Sakai Kenji, Watanabe Taiju, Yoshida Tetsuya
Department of Cardiovascular Surgery, Hokushin General Hospital, Nagano, Japan.
J Vasc Surg Cases Innov Tech. 2018 Aug 17;4(3):189-192. doi: 10.1016/j.jvscit.2018.03.012. eCollection 2018 Sep.
We present the case of a 51-year-old Japanese man with immunoglobulin G4-related inflammatory abdominal aortic aneurysm (AAA). A computed tomography scan showed a 60-mm AAA with inflammatory aortic wall thickening and bilateral hydronephrosis. We did not administer steroid therapy but undertook endovascular aneurysm repair. Postoperatively, inflammation of the aorta and hydronephrosis ameliorated without steroid therapy. The treatment of immunoglobulin G4-related inflammatory AAA is still debated.
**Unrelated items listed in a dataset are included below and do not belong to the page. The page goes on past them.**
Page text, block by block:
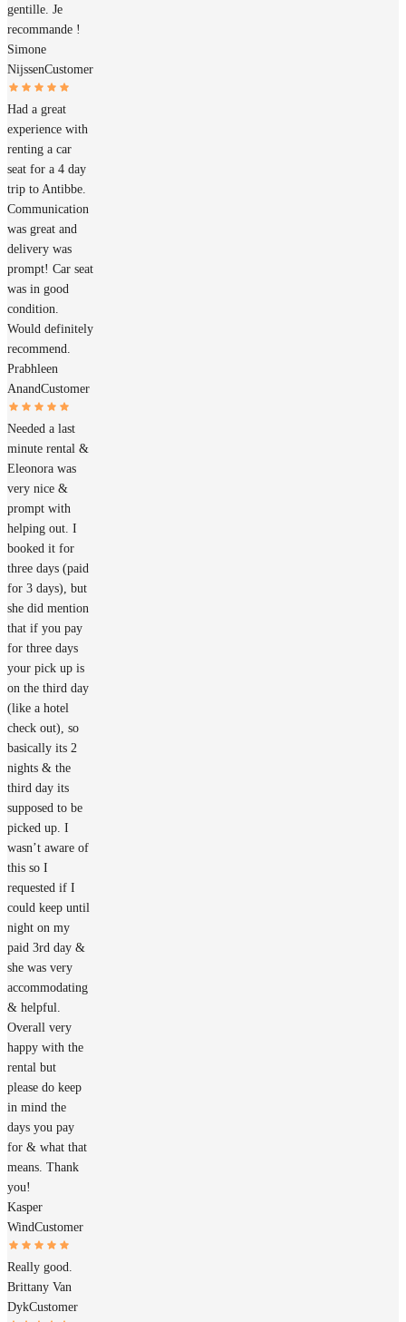
gentille. Je
recommande !
Simone
NijssenCustomer
Had a great
experience with
renting a car
seat for a 4 day
trip to Antibbe.
Communication
was great and
delivery was
prompt! Car seat
was in good
condition.
Would definitely
recommend.
Prabhleen
AnandCustomer
Needed a last
minute rental &
Eleonora was
very nice &
prompt with
helping out. I
booked it for
three days (paid
for 3 days), but
she did mention
that if you pay
for three days
your pick up is
on the third day
(like a hotel
check out), so
basically its 2
nights & the
third day its
supposed to be
picked up. I
wasn’t aware of
this so I
requested if I
could keep until
night on my
paid 3rd day &
she was very
accommodating
& helpful.
Overall very
happy with the
rental but
please do keep
in mind the
days you pay
for & what that
means. Thank
you!
Kasper
WindCustomer
Really good.
Brittany Van
DykCustomer
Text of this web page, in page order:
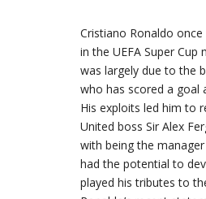
Cristiano Ronaldo
in the UEFA Super
was largely due to the
who has scored a goal
His exploits led him to
United boss Sir Alex
with being the
had the potential to
played his tributes to
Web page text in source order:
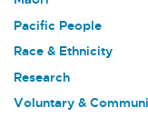
Pacific People
Race & Ethnicity
Research
Voluntary &
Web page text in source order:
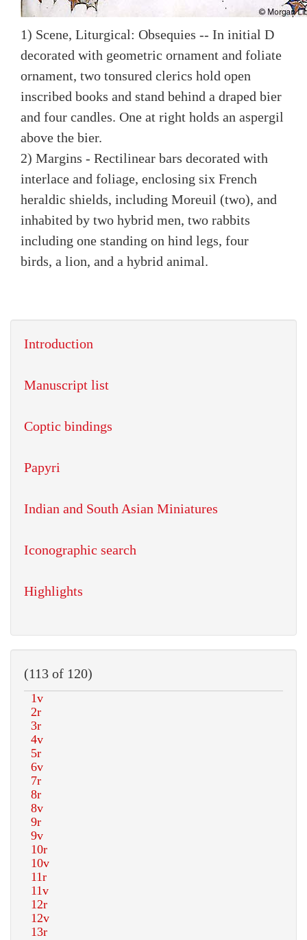
1) Scene, Liturgical: Obsequies -- In initial D
decorated with geometric ornament and foliate
ornament, two tonsured clerics hold open
inscribed books and stand behind a draped bier
and four candles. One at right holds an aspergil
above the bier.
2) Margins - Rectilinear bars decorated with
interlace and foliage, enclosing six French
heraldic shields, including Moreuil (two), and
inhabited by two hybrid men, two rabbits
including one standing on hind legs, four
birds, a lion, and a hybrid animal.
Introduction
Manuscript list
Coptic bindings
Papyri
Indian and South Asian Miniatures
Iconographic search
Highlights
(113 of 120)
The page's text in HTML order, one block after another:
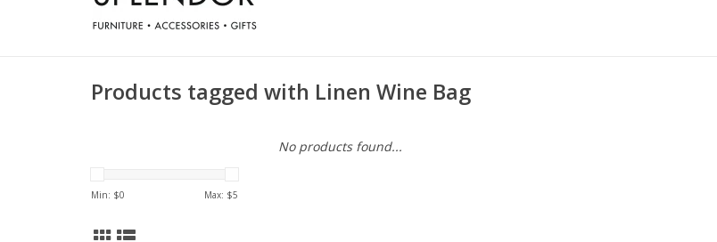
Products tagged with Linen Wine Bag
Min: $0 Max: $5
No products found...
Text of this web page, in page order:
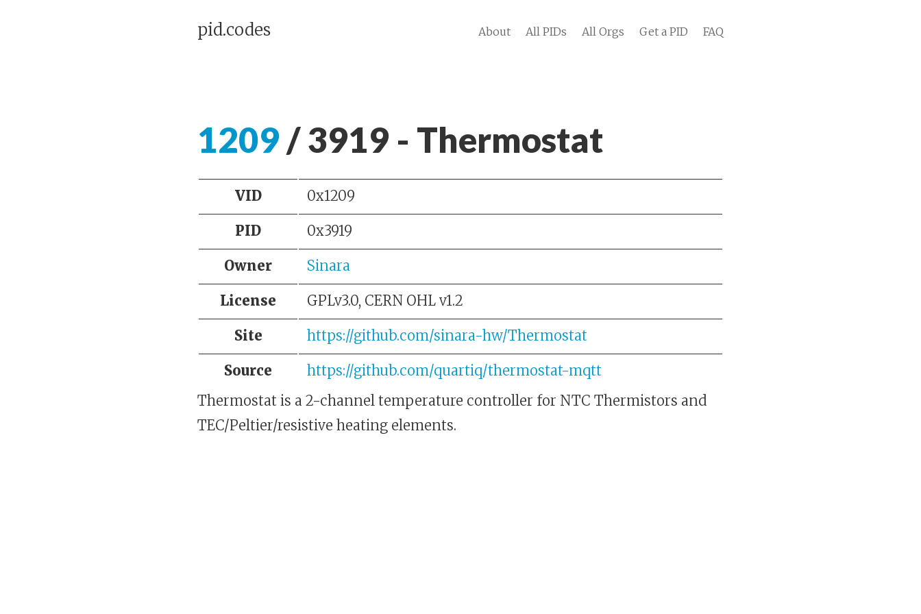
pid.codes About All PIDs All Orgs Get a PID FAQ
1209/ 3919 - Thermostat
VID 0x1209
PID 0x3919
Owner Sinara
License GPLv3.0, CERN OHL v1.2
Site https://github.com/sinara-hw/Thermostat
Source
https://github.com/quartiq/thermostat-mqtt
Thermostat is a 2-channel temperature controller for NTC Thermistors and
TEC/Peltier/resistive heating elements.
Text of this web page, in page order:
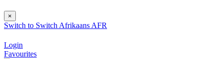
×
Switch to Switch Afrikaans AFR
Login
Favourites

We achieved good clinical results with endovascular repair alone.
我们报告一例51岁的日本男性免疫球蛋白G4相关炎性腹主动脉瘤(AAA)病例。计算机断层扫描显示一个60毫米的腹主动脉瘤,伴有炎性主动脉壁增厚和双侧肾积水。我们未给予类固醇治疗,而是进行了血管内动脉瘤修复术。术后,未进行类固醇治疗,主动脉炎症和肾积水均得到改善。免疫球蛋白G4相关炎性腹主动脉瘤的治疗仍存在争议。我们仅通过血管内修复就取得了良好的临床效果。